With the Great Salt Lake immediately adjacent to the city it might seem like desalination might be an option. Desalination, also called desalinization, is the process of removal of salt and other minerals to produce fresh water for consumption or irrigation. This is most commonly achieved by boiling water in a process called vacuum distillation or a process called reverse osmosis in which water is forced through a permeable membrane that strips out the salts. Either approach requires a considerable amount of energy and is therefore typically more expensive than most any other alternative. Considering that the Great Salt Lake is 3-8 times more saline than the ocean, this solution is currently not economically feasible to do on a large scale, though some desalination is currently done to treat partially saline groundwater.
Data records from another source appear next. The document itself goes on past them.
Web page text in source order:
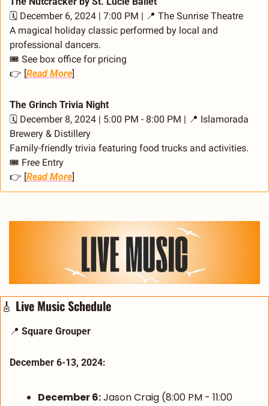
🗓️ December 6, 2024 | 7:00 PM | 📍 The Sunrise Theatre
A magical holiday classic performed by local and
professional dancers.
🎟️ See box office for pricing
👉 [Read More]
The Grinch Trivia Night
🗓️ December 8, 2024 | 5:00 PM - 8:00 PM | 📍 Islamorada
Brewery & Distillery
Family-friendly trivia featuring food trucks and activities.
🎟️ Free Entry
👉 [Read More]
🎸 Live Music Schedule
📍 Square Grouper
December 6-13, 2024:
December 6: Jason Craig (8:00 PM - 11:00

People are, of course, not the only organisms that require access to clean and reliable freshwater. More than 75% of the wetlands in the state of Utah are found in Salt Lake Valley, which contains a wide variety of plant species, play an important role in regulating water quality, and provide habitat for a variety of birds, amphibians, and other animals. In addition, several threatened and endangered fish and bird species are dependent on the perennial flowing streams and rivers in the area. Water-stressed trees within the urban forest of the Greater SLC area have become more susceptible to disease. Lower precipitation in the mountains has increased the number and severity of wildfires.
Led by Mayor Ralph Becker, Salt Lake City has taken a proactive stance to adapt water resource management practices and mitigate the effects of climate change. Mitigation involves reducing the magnitude of the problem itself, whereas adaptation involves limiting one’s vulnerability to expected impacts. As part of the Water Conservation Master Plan, the city is attacking the problem from multiple angles. As a preventative measure, the city is purchasing and protecting large tracts of land in the watersheds that provide drinking water. SLC is also incorporating future climate scenarios into city and water development planning efforts, which is quite progressive for a state whose legislature passed a resolution in 2010 proclaiming that climate change was essentially a hoax.
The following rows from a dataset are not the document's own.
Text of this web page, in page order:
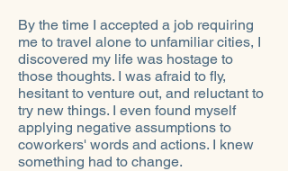
By the time I accepted a job requiring
me to travel alone to unfamiliar cities, I
discovered my life was hostage to
those thoughts. I was afraid to fly,
hesitant to venture out, and reluctant to
try new things. I even found myself
applying negative assumptions to
coworkers' words and actions. I knew
something had to change.
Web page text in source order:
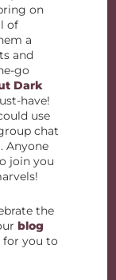
on
of
a
and
go
Dark
have!
use
chat
Anyone
join you
the
blog
for you to

The city is also attempting to bolster local resilience and reduce dependency on external sources of food, recently having passed several ordinances that promote local food production and community gardens. Also, the city is developing a water re-use program to provide water for city parks, golf courses, and the urban forest.
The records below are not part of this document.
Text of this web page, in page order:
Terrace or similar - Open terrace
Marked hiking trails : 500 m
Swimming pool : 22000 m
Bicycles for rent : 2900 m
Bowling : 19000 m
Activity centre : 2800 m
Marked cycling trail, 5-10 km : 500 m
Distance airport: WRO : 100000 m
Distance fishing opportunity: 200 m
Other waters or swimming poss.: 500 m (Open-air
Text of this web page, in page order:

Recognizing that energy demand is a large and growing water use sector, the city is providing incentives for individuals and businesses to minimize the use of all forms of energy and invest in energy-efficient upgrades. Incentives are also in place for the use of solar energy (photovoltaic cells) and solar hot water heaters. The city has promoted net-zero building approaches (meaning that the amount of energy used by the building on an annual basis is roughly equal to the amount of renewable energy created on-site). And they have been willing to put their money where their mouth is…SLC’s Public Safety Building, completed in July 2013, is the first public safety building in the nation to be designed as a net-zero building and one of the first to meet the US Green Building Council’s LEED Platinum certification criteria. Climate change scenarios are being considered in many aspects of infrastructure planning, including building roads and sewers to handle higher runoff volumes and warmer temperatures. In recognition of the progressive direction, he has taken Salt Lake City Mayor Becker was appointed to President Obama’s climate adaptation task force in November 2013.